What you will do
Return all entries verbatim; skip any pictures.

(Extracted records)

* * * * * * * * *

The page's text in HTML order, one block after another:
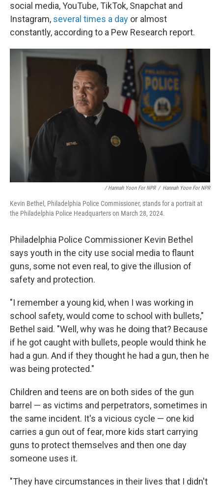
social media, YouTube, TikTok, Snapchat and
Instagram, several times a day or almost
constantly, according to a Pew Research report.
/ Hannah Yoon For NPR / Hannah Yoon For NPR
Kevin Bethel, Philadelphia Police Commissioner, stands for a portrait at
the Philadelphia Police Headquarters on March 28, 2024.
Philadelphia Police Commissioner Kevin Bethel
says youth in the city use social media to flaunt
guns, some not even real, to give the illusion of
safety and protection.
"I remember a young kid, when I was working in
school safety, would come to school with bullets,"
Bethel said. "Well, why was he doing that? Because
if he got caught with bullets, people would think he
had a gun. And if they thought he had a gun, then he
was being protected."
Children and teens are on both sides of the gun
barrel — as victims and perpetrators, sometimes in
the same incident. It's a vicious cycle — one kid
carries a gun out of fear, more kids start carrying
guns to protect themselves and then one day
someone uses it.
"They have circumstances in their lives that I didn't
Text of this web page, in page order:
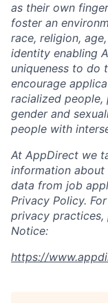
as their own
foster an
race, religion,
identity enabling
uniqueness to do
encourage
racialized
gender and
people with
At AppDirect we
information about
data from job
Privacy Policy.
privacy practices,
Notice:
https://
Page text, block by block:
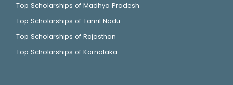
Top Scholarships of Madhya Pradesh
Top Scholarships of Tamil Nadu
Top Scholarships of Rajasthan
Top Scholarships of Karnataka
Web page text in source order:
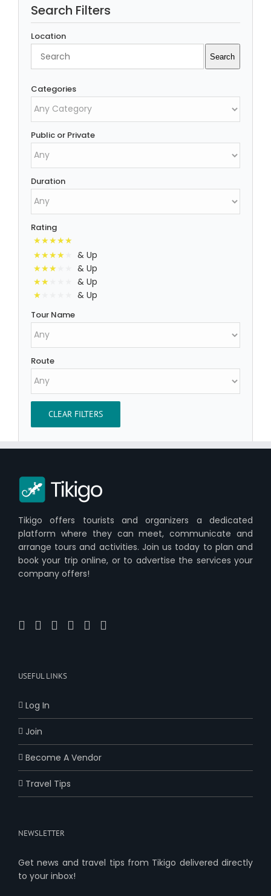
Search Filters
Location
Search
Categories
Public or Private
Duration
Rating
& Up
& Up
& Up
& Up
Tour Name
Route
CLEAR FILTERS
Tikigo offers tourists and organizers a dedicated
platform where they can meet, communicate and
arrange tours and activities. Join us today to plan and
book your trip online, or to advertise the services your
company offers!
USEFUL LINKS
Log In
Join
Become A Vendor
Travel Tips
NEWSLETTER
Get news and travel tips from Tikigo delivered directly
to your inbox!
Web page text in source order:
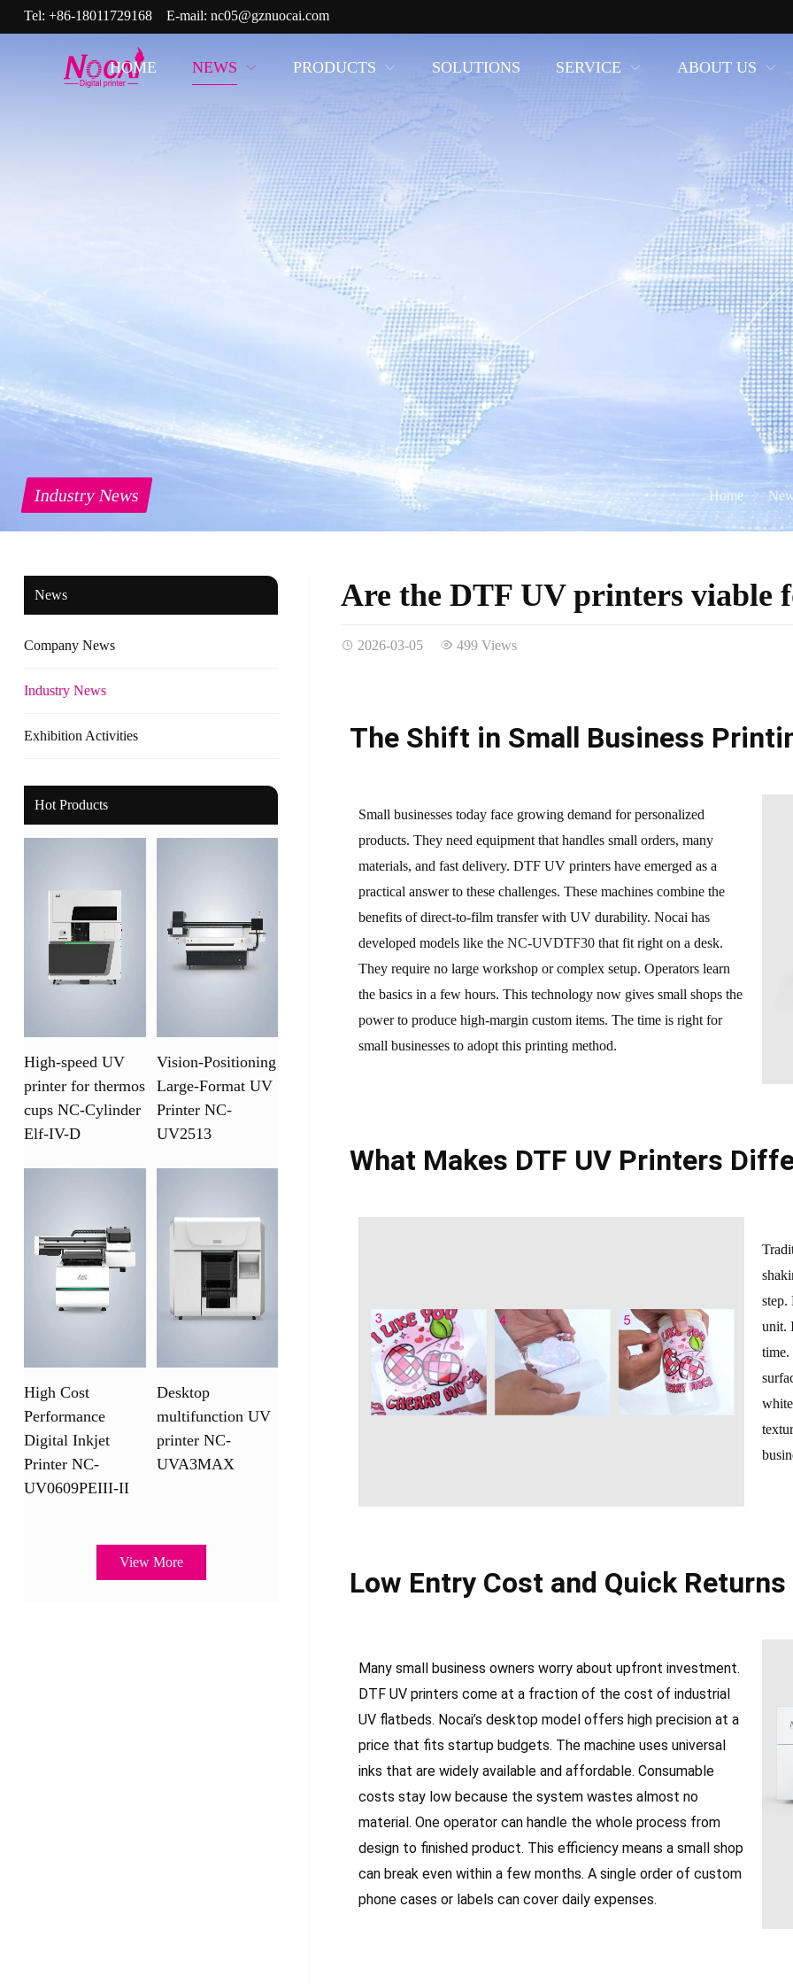
Tel: +86-18011729168E-mail: nc05@gznuocai.com
HOME NEWS PRODUCTS SOLUTIONS SERVICE ABOUT US
Industry News Home
Are the DTF UV printers viable
2026-03-05 499 Views
The Shift in Small Business
Small businesses today face growing demand for personalized
products. They need equipment that handles small orders, many
materials, and fast delivery. DTF UV printers have emerged as a
practical answer to these challenges. These machines combine the
benefits of direct-to-film transfer with UV durability. Nocai has
developed models like theNC-UVDTF30 that fit right on a desk.
They require no large workshop or complex setup. Operators learn
the basics in a few hours. This technology now gives small shops the
power to produce high-margin custom items. The time is right for
small businesses to adopt this printing method.
What Makes DTF UV Printers
step.
unit.
time.
Low Entry Cost and Quick Returns
Many small business owners worry about upfront investment.
DTF UV printers come at a fraction of the cost of industrial
UV flatbeds. Nocai’s desktop model offers high precision at a
price that fits startup budgets. The machine uses universal
inks that are widely available and affordable. Consumable
costs stay low because the system wastes almost no
material. One operator can handle the whole process from
design to finished product. This efficiency means a small shop
can break even within a few months. A single order of custom
phone cases or labels can cover daily expenses.
News
Company News
Industry News
Exhibition Activities
Hot Products
High-speed UV
printer for thermos
cups NC-Cylinder
Elf-IV-D
Vision-Positioning
Large-Format UV
Printer NC-
UV2513
High Cost
Performance
Digital Inkjet
Printer NC-
UV0609PEIII-II
Desktop
multifunction UV
printer NC-
UVA3MAX
View More
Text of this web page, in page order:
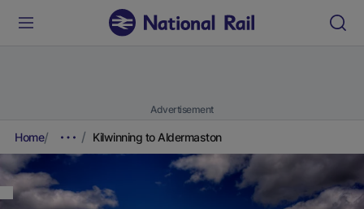
Advertisement
Home Kilwinning to Aldermaston
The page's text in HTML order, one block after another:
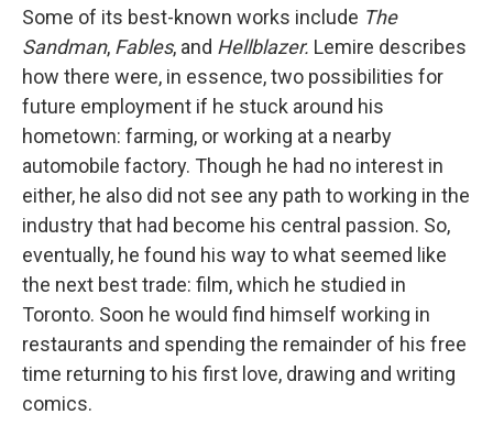
Some of its best-known works include The
Sandman, Fables, and Hellblazer. Lemire describes
how there were, in essence, two possibilities for
future employment if he stuck around his
hometown: farming, or working at a nearby
automobile factory. Though he had no interest in
either, he also did not see any path to working in the
industry that had become his central passion. So,
eventually, he found his way to what seemed like
the next best trade: film, which he studied in
Toronto. Soon he would find himself working in
restaurants and spending the remainder of his free
time returning to his first love, drawing and writing
comics.
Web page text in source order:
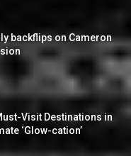
backflips on Cameron
Visit Destinations in
‘Glow-cation’

* * * * * * * * *

Solved problem
The page's text in HTML order, one block after another:
social media, YouTube, TikTok, Snapchat and
Instagram, several times a day or almost
constantly, according to a Pew Research report.
/ Hannah Yoon For NPR / Hannah Yoon For NPR
Kevin Bethel, Philadelphia Police Commissioner, stands for a portrait at
the Philadelphia Police Headquarters on March 28, 2024.
Philadelphia Police Commissioner Kevin Bethel
says youth in the city use social media to flaunt
guns, some not even real, to give the illusion of
safety and protection.
"I remember a young kid, when I was working in
school safety, would come to school with bullets,"
Bethel said. "Well, why was he doing that? Because
if he got caught with bullets, people would think he
had a gun. And if they thought he had a gun, then he
was being protected."
Children and teens are on both sides of the gun
barrel — as victims and perpetrators, sometimes in
the same incident. It's a vicious cycle — one kid
carries a gun out of fear, more kids start carrying
guns to protect themselves and then one day
someone uses it.
"They have circumstances in their lives that I didn't
Text of this web page, in page order:
as their own
foster an
race, religion,
identity enabling
uniqueness to do
encourage
racialized
gender and
people with
At AppDirect we
information about
data from job
Privacy Policy.
privacy practices,
Notice:
https://
Page text, block by block:
Top Scholarships of Madhya Pradesh
Top Scholarships of Tamil Nadu
Top Scholarships of Rajasthan
Top Scholarships of Karnataka
Web page text in source order:
Search Filters
Location
Search
Categories
Public or Private
Duration
Rating
& Up
& Up
& Up
& Up
Tour Name
Route
CLEAR FILTERS
Tikigo offers tourists and organizers a dedicated
platform where they can meet, communicate and
arrange tours and activities. Join us today to plan and
book your trip online, or to advertise the services your
company offers!
USEFUL LINKS
Log In
Join
Become A Vendor
Travel Tips
NEWSLETTER
Get news and travel tips from Tikigo delivered directly
to your inbox!
Web page text in source order:
Tel: +86-18011729168E-mail: nc05@gznuocai.com
HOME NEWS PRODUCTS SOLUTIONS SERVICE ABOUT US
Industry News Home
Are the DTF UV printers viable
2026-03-05 499 Views
The Shift in Small Business
Small businesses today face growing demand for personalized
products. They need equipment that handles small orders, many
materials, and fast delivery. DTF UV printers have emerged as a
practical answer to these challenges. These machines combine the
benefits of direct-to-film transfer with UV durability. Nocai has
developed models like theNC-UVDTF30 that fit right on a desk.
They require no large workshop or complex setup. Operators learn
the basics in a few hours. This technology now gives small shops the
power to produce high-margin custom items. The time is right for
small businesses to adopt this printing method.
What Makes DTF UV Printers
step.
unit.
time.
Low Entry Cost and Quick Returns
Many small business owners worry about upfront investment.
DTF UV printers come at a fraction of the cost of industrial
UV flatbeds. Nocai’s desktop model offers high precision at a
price that fits startup budgets. The machine uses universal
inks that are widely available and affordable. Consumable
costs stay low because the system wastes almost no
material. One operator can handle the whole process from
design to finished product. This efficiency means a small shop
can break even within a few months. A single order of custom
phone cases or labels can cover daily expenses.
News
Company News
Industry News
Exhibition Activities
Hot Products
High-speed UV
printer for thermos
cups NC-Cylinder
Elf-IV-D
Vision-Positioning
Large-Format UV
Printer NC-
UV2513
High Cost
Performance
Digital Inkjet
Printer NC-
UV0609PEIII-II
Desktop
multifunction UV
printer NC-
UVA3MAX
View More
Text of this web page, in page order:
Advertisement
Home Kilwinning to Aldermaston
The page's text in HTML order, one block after another:
Some of its best-known works include The
Sandman, Fables, and Hellblazer. Lemire describes
how there were, in essence, two possibilities for
future employment if he stuck around his
hometown: farming, or working at a nearby
automobile factory. Though he had no interest in
either, he also did not see any path to working in the
industry that had become his central passion. So,
eventually, he found his way to what seemed like
the next best trade: film, which he studied in
Toronto. Soon he would find himself working in
restaurants and spending the remainder of his free
time returning to his first love, drawing and writing
comics.
Web page text in source order:
backflips on Cameron
Visit Destinations in
‘Glow-cation’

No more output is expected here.